**** DATA ****

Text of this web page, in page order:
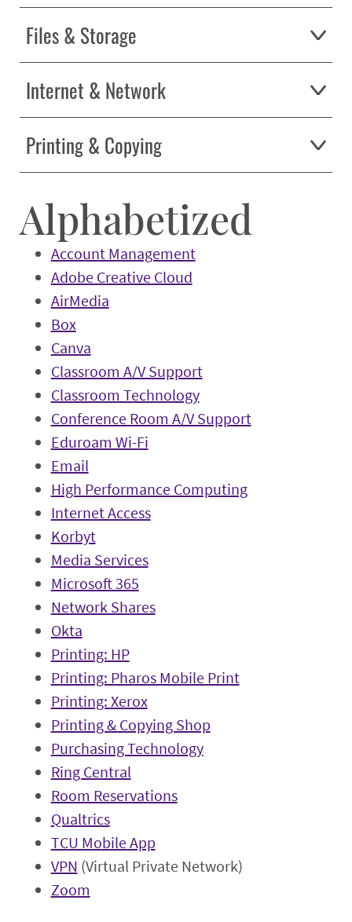
Files & Storage
Internet & Network
Printing & Copying
Alphabetized
Account Management
Adobe Creative Cloud
AirMedia
Box
Canva
Classroom A/V Support
Classroom Technology
Conference Room A/V Support
Eduroam Wi-Fi
Email
High Performance Computing
Internet Access
Korbyt
Media Services
Microsoft 365
Network Shares
Okta
Printing: HP
Printing: Pharos Mobile Print
Printing: Xerox
Printing & Copying Shop
Purchasing Technology
Ring Central
Room Reservations
Qualtrics
TCU Mobile App
VPN (Virtual Private Network)
Zoom
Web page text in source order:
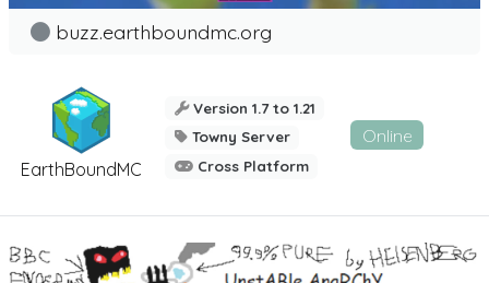
EarthBoundMC
buzz.earthboundmc.org
Version 1.7 to 1.21
Towny Server
Cross Platform
Online
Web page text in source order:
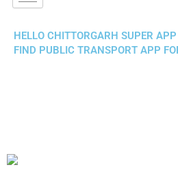
HELLO CHITTORGARH SUPER
FIND PUBLIC TRANSPORT APP
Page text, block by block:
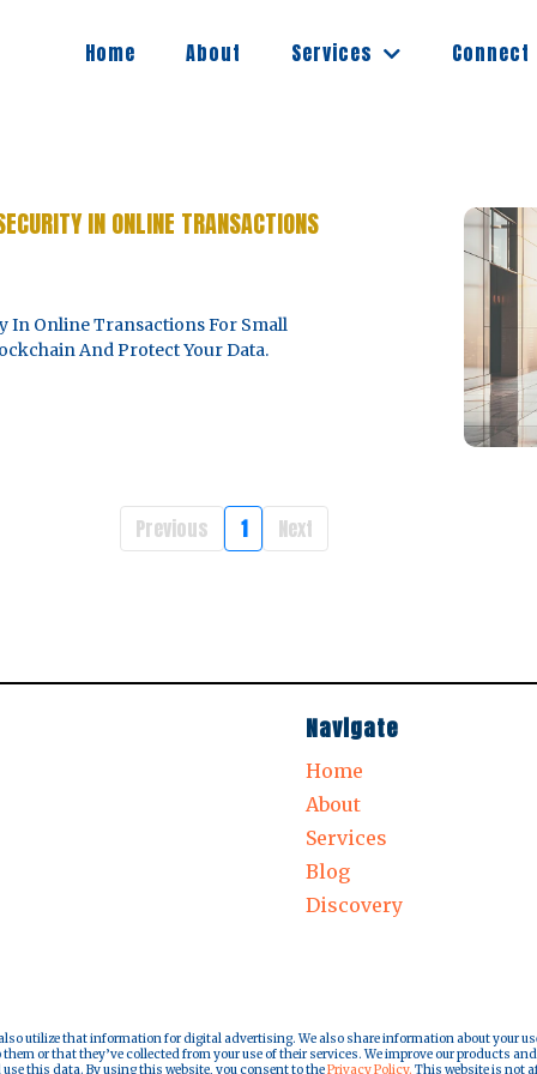
Home About Services Connect
IN ONLINE TRANSACTIONS
In Online Transactions For Small
And Protect Your Data.
Previous 1 Next
Navigate
Home
About
Services
Blog
Discovery
utilize that information for digital advertising. We also share information about your
or that they’ve collected from your use of their services. We improve our products
this data. By using this website, you consent to thePrivacy Policy. This website is not
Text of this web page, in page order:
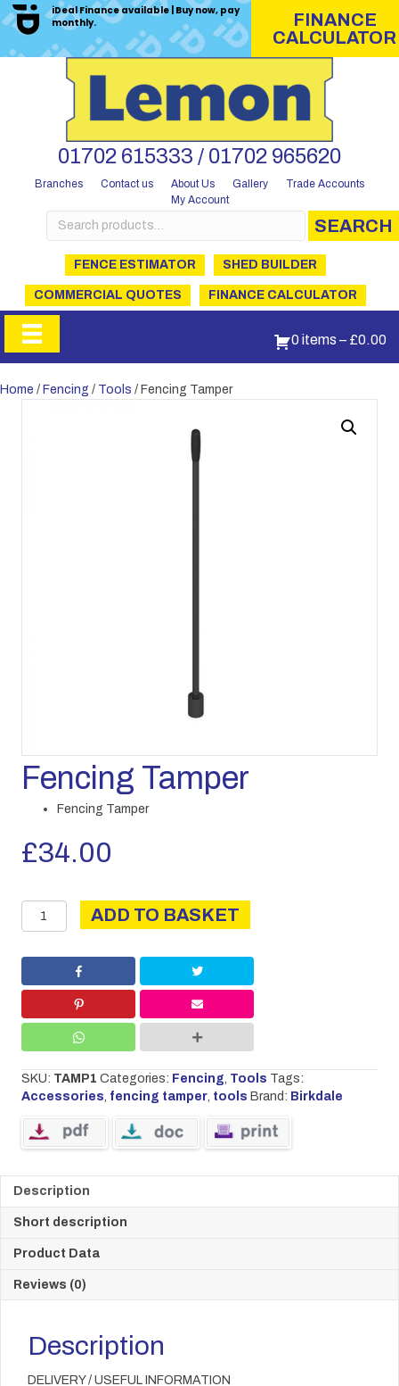
iDeal Finance available | Buy now, pay
monthly.
FINANCE
CALCULATOR
01702 615333 / 01702 965620
Branches Contact us About Us Gallery
Trade Accounts
My Account
Search
for:
SEARCH
FENCE ESTIMATOR SHED BUILDER
COMMERCIAL QUOTES FINANCE CALCULATOR
0 items – £0.00
Home / Fencing / Tools / Fencing Tamper
Fencing Tamper
Fencing Tamper
£34.00
Fencing
Tamper
ADD TO BASKET
SKU: TAMP1 Categories: Fencing, Tools Tags:
Accessories, fencing tamper, tools Brand: Birkdale
Description
Short description
Product Data
Reviews (0)
Description
DELIVERY / USEFUL INFORMATION
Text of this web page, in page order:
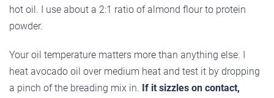
hot oil. I use about a 2:1 ratio of almond flour to protein
powder.
Your oil temperature matters more than anything else. I
heat avocado oil over medium heat and test it by dropping
a pinch of the breading mix in. If it sizzles on contact,

****

◆ EXERCISE ◆
Repeat exactly the lines above, beginning at the one containing "Towny Server" and ending at the one containing "0 items – £0.00". Do not carry over any pictures.

◆ EXERCISE RESULT ◆
Towny Server
Cross Platform
Online
Web page text in source order:
HELLO CHITTORGARH SUPER
FIND PUBLIC TRANSPORT APP
Page text, block by block:
Home About Services Connect
IN ONLINE TRANSACTIONS
In Online Transactions For Small
And Protect Your Data.
Previous 1 Next
Navigate
Home
About
Services
Blog
Discovery
utilize that information for digital advertising. We also share information about your
or that they’ve collected from your use of their services. We improve our products
this data. By using this website, you consent to thePrivacy Policy. This website is not
Text of this web page, in page order:
iDeal Finance available | Buy now, pay
monthly.
FINANCE
CALCULATOR
01702 615333 / 01702 965620
Branches Contact us About Us Gallery
Trade Accounts
My Account
Search
for:
SEARCH
FENCE ESTIMATOR SHED BUILDER
COMMERCIAL QUOTES FINANCE CALCULATOR
0 items – £0.00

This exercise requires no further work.